By Beatrice Bedeschi – The Initial Public Offering (IPO) of Saudi Arabia’s state oil company Saudi Aramco has seen a refocus on domestic investors after what was expected to be the largest IPO on history saw a reduction in valuation amid challenging market conditions.
On 17 November, Saudi Aramco said it was looking to sell 1.5 per cent of the company’s stock, or about three billion shares, on the country’s Tadawul exchange at an indicative price of 30-32 riyals, putting it at a maximum valuation of USD1.7 trillion, and below the value of USD2 trillion previously set by Riyadh, according to media reports.
Aramco is the world’s most profitable company, with profits of USD111 billion last year and with a planned dividend of USD75 billion next year, more than five times larger than the payout by Apple, the biggest of any S&P 500 company, Reuters reported.
Initial expectations were to raise as much as USD100 billion from the sale, which would have exceeded the USD25 billion raised by China’s Alibaba in 2014.
However, despite initially planning to sell shares internationally as well as domestically, the company recently called off formal investors meetings in Europe, US and Asia, thus restricting the target to the kingdom’s investors and those in Gulf countries.
Plans are to sell 0.5 per cent share to retail investors, with the remaining 1 per cent largely to be taken by Saudi institutions and funds in the region, while foreign institutional interest will be limited to a pool of 1,500 investors already able to trade on the Saudi stock exchange, the Financial Times reported.
International investors interest muted
International investors pushed back at what was seen as an excessive price for the company’s shares, amid concerns over leadership and security of energy facilities, commentators said.
As Robin Mills, CEO at Middle-East focused energy consultancy Qamar Energy, told Hedgeweek, international investors are: “concerned mainly about the valuation itself rather than about the company, as they were looking at a something closer to USD1.2 trillion,” and other Saudi factors, such as concerns over violations of human rights and attacks on oil facilities, are also playing a role in a somewhat cooler than expected reaction from international investors.
In addition he says: “The oil sector itself is also difficult for investors, there’s a lack of satisfaction with oil.”
Mihir Kapadia, CEO of Sun Global Investments, told Hedgeweek that the valuation listing of Saudi Aramco at USD1.7 trillion, “has taken many by surprise, especially since the country’s crown prince, Mohammed bin Salman, had sought USD2 trillion.
“However, after the country decided to make the IPO an exclusively Saudi affair, restricting sales from the likes of USA, Japan and Canada, it should come as of no real surprise that the numbers are lower than previously expected.”
As the IPO will rely mostly on domestic investment, both large and small scale, hopes to raise USD100 billion for the kingdom have been “slashed in what will be seen as a big blow to the crown prince”.
At the same time, Mills says: “the difference between raising USD25 billion instead of the USD100 billion [previously targeted] is not that significant in the wider context.
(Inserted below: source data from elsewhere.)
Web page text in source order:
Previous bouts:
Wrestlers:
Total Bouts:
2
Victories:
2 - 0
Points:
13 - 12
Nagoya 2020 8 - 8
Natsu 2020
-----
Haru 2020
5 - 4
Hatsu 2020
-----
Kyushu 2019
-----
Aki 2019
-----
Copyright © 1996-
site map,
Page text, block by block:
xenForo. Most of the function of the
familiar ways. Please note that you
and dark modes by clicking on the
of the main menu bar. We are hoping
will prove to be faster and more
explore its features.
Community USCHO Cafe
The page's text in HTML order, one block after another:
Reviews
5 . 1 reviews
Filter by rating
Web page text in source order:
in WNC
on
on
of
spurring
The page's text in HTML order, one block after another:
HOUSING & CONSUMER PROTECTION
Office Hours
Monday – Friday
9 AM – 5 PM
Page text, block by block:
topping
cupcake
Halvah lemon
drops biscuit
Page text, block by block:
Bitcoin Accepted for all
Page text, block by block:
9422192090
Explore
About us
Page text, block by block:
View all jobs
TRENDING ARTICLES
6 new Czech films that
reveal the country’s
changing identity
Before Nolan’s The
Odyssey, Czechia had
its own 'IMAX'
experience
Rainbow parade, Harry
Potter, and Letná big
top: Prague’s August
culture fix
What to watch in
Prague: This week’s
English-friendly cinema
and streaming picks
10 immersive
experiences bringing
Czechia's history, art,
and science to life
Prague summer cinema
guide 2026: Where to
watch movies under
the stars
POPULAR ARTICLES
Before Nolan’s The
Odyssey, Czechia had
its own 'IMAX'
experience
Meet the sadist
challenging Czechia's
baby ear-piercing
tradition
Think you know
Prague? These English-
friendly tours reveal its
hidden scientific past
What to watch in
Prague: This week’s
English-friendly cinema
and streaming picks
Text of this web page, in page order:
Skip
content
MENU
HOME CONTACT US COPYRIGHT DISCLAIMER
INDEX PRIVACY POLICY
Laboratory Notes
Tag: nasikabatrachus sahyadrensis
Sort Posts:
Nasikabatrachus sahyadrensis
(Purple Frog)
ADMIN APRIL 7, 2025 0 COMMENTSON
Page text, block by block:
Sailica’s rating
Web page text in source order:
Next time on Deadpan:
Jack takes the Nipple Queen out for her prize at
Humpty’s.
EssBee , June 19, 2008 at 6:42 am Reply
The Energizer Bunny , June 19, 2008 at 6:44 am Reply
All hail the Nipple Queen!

It would cover about one year of budget deficit and the kingdom is still faced with the issue of funding budget through raising debt and sovereign debt holdings.”
Aramco had been mulling an IPO since 2016. With the sale finally moving forward Kapadia says: “There is a mixed sentiment as to whether this was the right time, especially with the country missing all three of its IPO goals before it has even began trading,” adding that Aramco’s profits have dropped slightly this year amid tensions in the region and weak oil demand.
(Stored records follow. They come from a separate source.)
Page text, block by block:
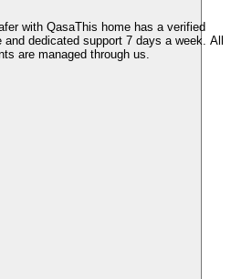
with QasaThis home has a verified
and dedicated support 7 days a week. All
are managed through us.
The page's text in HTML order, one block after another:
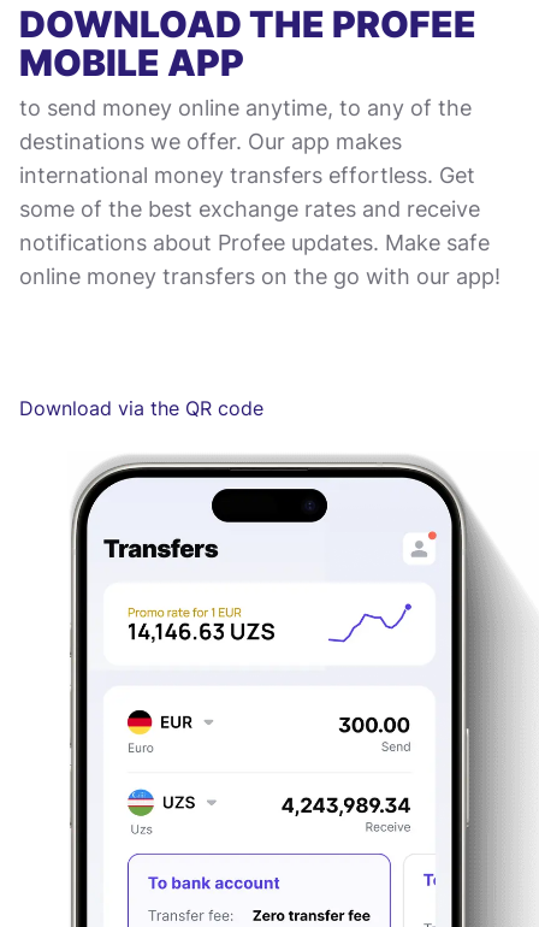
DOWNLOAD THE PROFEE
MOBILE APP
to send money online anytime, to any of the
destinations we offer. Our app makes
international money transfers effortless. Get
some of the best exchange rates and receive
notifications about Profee updates. Make safe
online money transfers on the go with our app!
Download via the QR code
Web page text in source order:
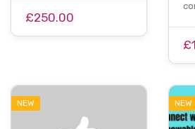
£250.00
NEW NEW
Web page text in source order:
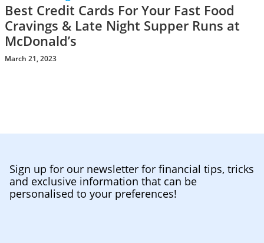
Best Credit Cards For Your Fast Food
Cravings & Late Night Supper Runs at
McDonald’s
March 21, 2023
Sign up for our newsletter for financial tips, tricks
and exclusive information that can be
personalised to your preferences!
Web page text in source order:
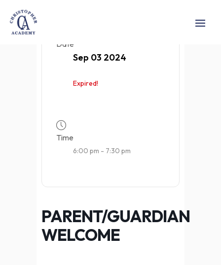
Date
Sep 03 2024
Expired!
Time
6:00 pm - 7:30 pm
PARENT/GUARDIAN
WELCOME
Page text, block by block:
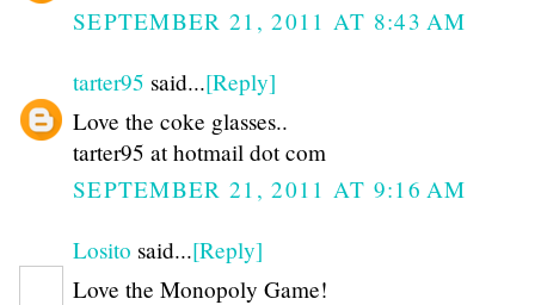
SEPTEMBER 21, 2011 AT 8:43 AM
tarter95 said...[Reply]
Love the coke glasses..
tarter95 at hotmail dot com
SEPTEMBER 21, 2011 AT 9:16 AM
Losito said...[Reply]
Love the Monopoly Game!

Saudi Aramco was hit by a drone strike in September, suffering a substantial curtailment in production at the world’s largest oil processing facility, although it later said production had been restored.
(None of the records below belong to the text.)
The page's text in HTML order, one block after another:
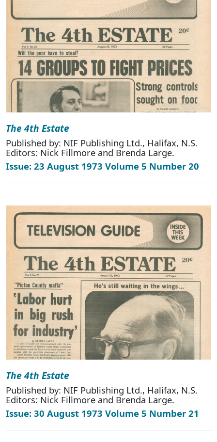
The 4th Estate
Published by: NIF Publishing Ltd., Halifax, N.S.
Editors: Nick Fillmore and Brenda Large.
Issue: 23 August 1973 Volume 5 Number 20
The 4th Estate
Published by: NIF Publishing Ltd., Halifax, N.S.
Editors: Nick Fillmore and Brenda Large.
Issue: 30 August 1973 Volume 5 Number 21
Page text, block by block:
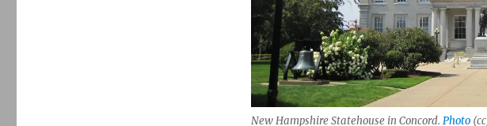
New Hampshire Statehouse in Concord. Photo
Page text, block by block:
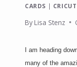
CARDS | CRICUT
ByLisa Stenz
I am heading
many of the
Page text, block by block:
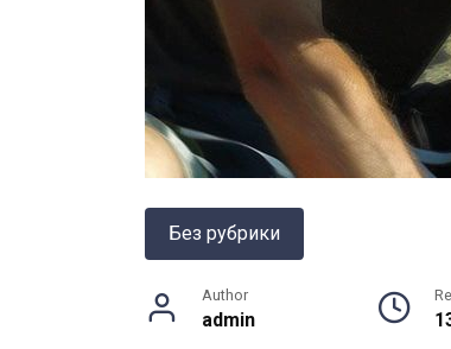
Без рубрики
Author
admin
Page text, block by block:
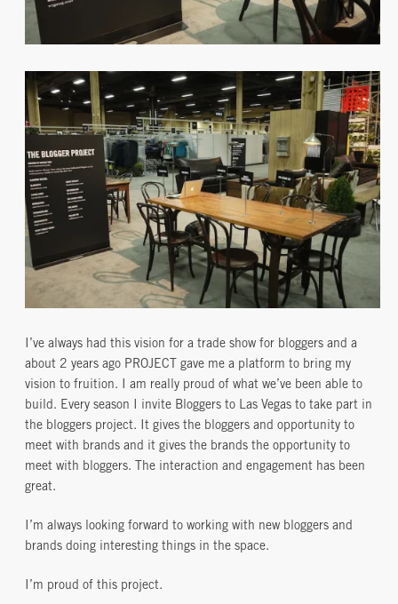
I’ve always had this vision for a trade show for bloggers and a
about 2 years ago PROJECT gave me a platform to bring my
vision to fruition. I am really proud of what we’ve been able to
build. Every season I invite Bloggers to Las Vegas to take part in
the bloggers project. It gives the bloggers and opportunity to
meet with brands and it gives the brands the opportunity to
meet with bloggers. The interaction and engagement has been
great.
I’m always looking forward to working with new bloggers and
brands doing interesting things in the space.
I’m proud of this project.
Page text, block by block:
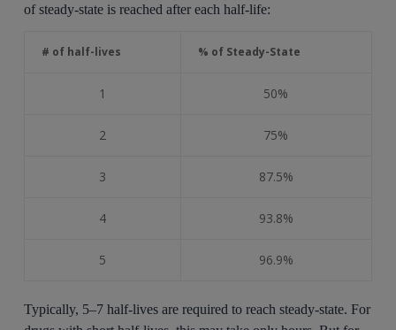
of steady-state is reached after each half-life:
# of half-lives % of Steady-State
1 50%
2 75%
3 87.5%
4 93.8%
5 96.9%
Typically, 5–7 half-lives are required to reach steady-state. For
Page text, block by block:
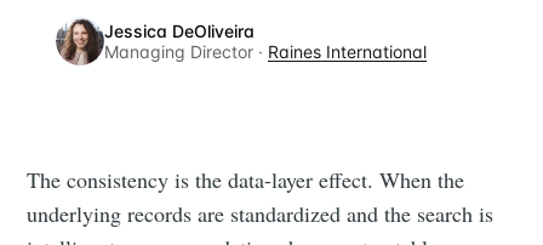
Jessica DeOliveira
Managing Director · Raines International
The consistency is the data-layer effect. When the
underlying records are standardized and the search is
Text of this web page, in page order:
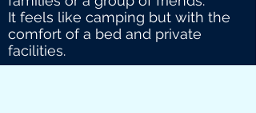
It feels like camping but with the
comfort of a bed and private
facilities.
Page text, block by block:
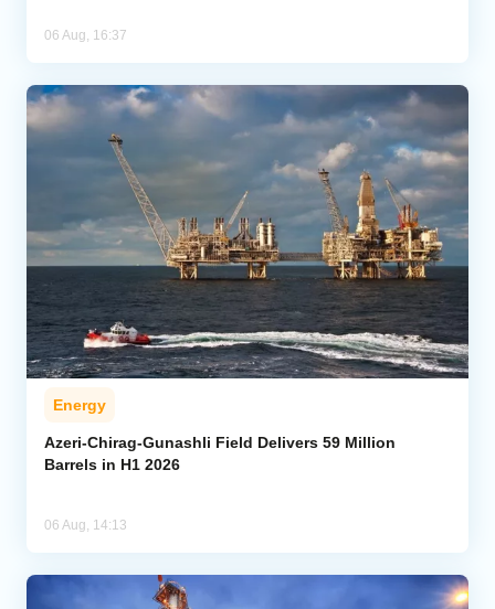
06 Aug, 16:37
Energy
Azeri-Chirag-Gunashli Field Delivers 59 Million
Barrels in H1 2026
06 Aug, 14:13
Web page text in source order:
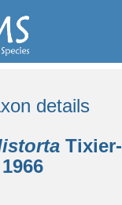
details
Tixier-
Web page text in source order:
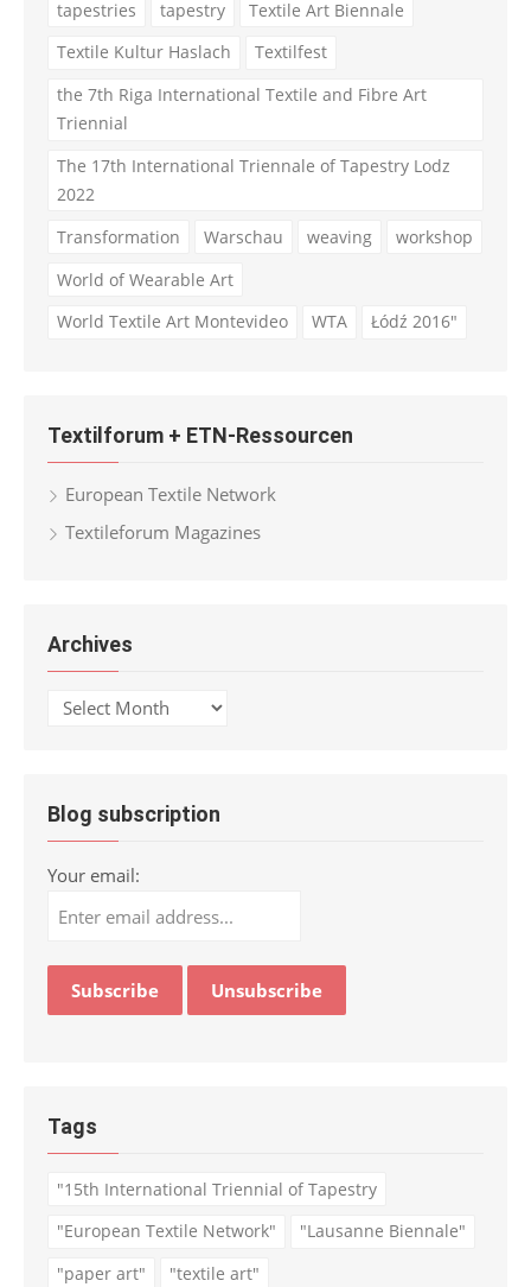
tapestries tapestry
Textile Art Biennale
Textile Kultur Haslach
Textilfest
the 7th Riga International Textile and Fibre Art
Triennial
The 17th International Triennale of Tapestry Lodz
2022
Transformation
Warschau weaving
workshop
World of Wearable Art
World Textile Art Montevideo
WTA Łódź 2016"
Textilforum + ETN-Ressourcen
European Textile Network
Textileforum Magazines
Archives
Archives
Blog subscription
Your email:
Tags
"15th International Triennial of Tapestry
"European Textile Network"
"Lausanne Biennale"
"paper art"
"textile art"
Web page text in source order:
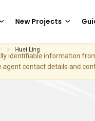
New Projects
identifiable information
contact details and
Huei Ling
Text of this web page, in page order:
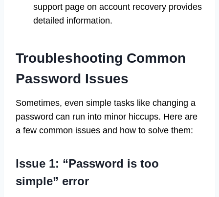
support page on account recovery provides
detailed information.
Troubleshooting Common
Password Issues
Sometimes, even simple tasks like changing a
password can run into minor hiccups. Here are
a few common issues and how to solve them:
Issue 1: “Password is too
simple” error
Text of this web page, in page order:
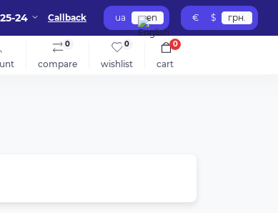
24 Callback ua en € $ грн.
compare
0
wishlist
0
cart
0
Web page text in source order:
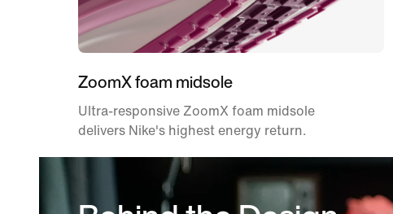
ZoomX foam midsole
Ultra-responsive ZoomX foam midsole
delivers Nike's highest energy return.
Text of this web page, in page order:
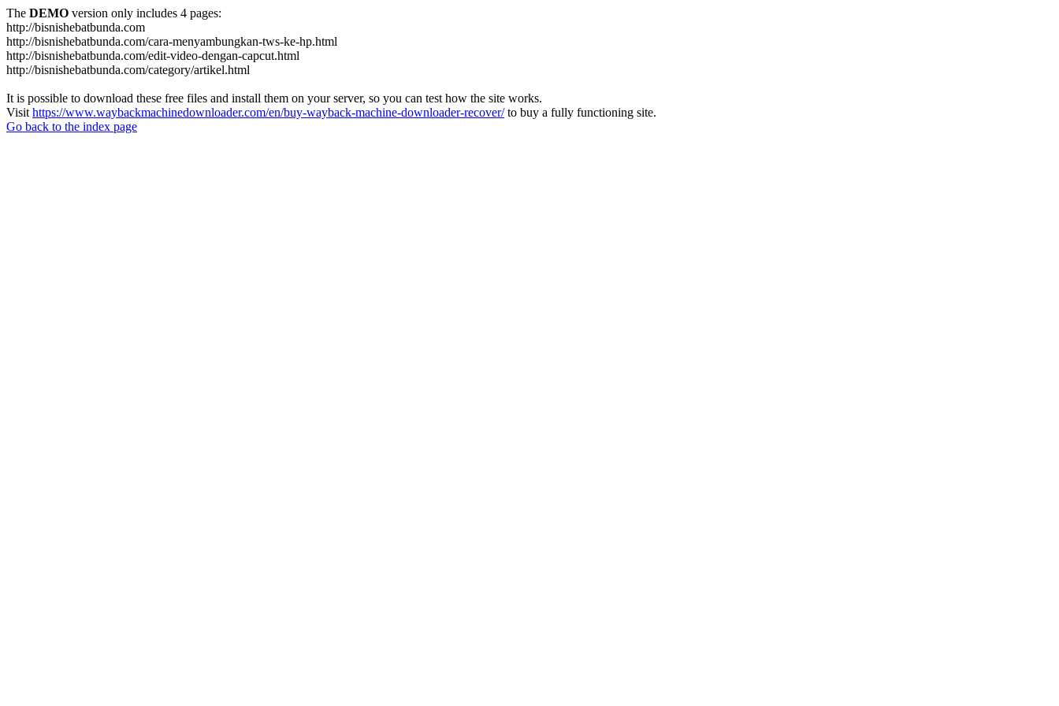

On the upside however, Kapadia says “by downscaling to a smaller investment target, many within the region may not be phased by the issues or pricing, unlike international investors, and we should expect the company to sell the IPO once it has officially floated,” adding that the move is also crucial for Saudi Arabia’s Vision 2030 plan.
Vision 2030
Aside from valuation concerns, “the more important issue for Saudi Arabia is the ultimate impact of the IPO,” says Colin Foreman, deputy editor at GlobalData.
The IPO “is a cornerstone play in Riyadh’s Vision 2030 economic reform programme, launched in April 2016, which seeks to diversify Saudi Arabia’s oil-dominated economy and increase the role of the private sector by driving growth and job creation,” he adds.
“Economic diversification is the key part of the long-term plan for eliminating the budget deficits or at least making them sustainable,” says Mills.
The plan is for the proceeds of the IPO to go to the Public Investment Fund (PIF), which is the government’s shareholder in Aramco.
“PIF has been tasked with delivering a wide range of projects in the kingdom across multiple sectors. After two to three years of planning, these projects are moving into the construction phase, which requires a major rise in investment,” Foreman says. “If the proceeds of the Aramco IPO are invested as planned, and become a catalyst for broader development, then the long-term value of the listing will greatly outweigh any potential disappointment in the company’s valuation.”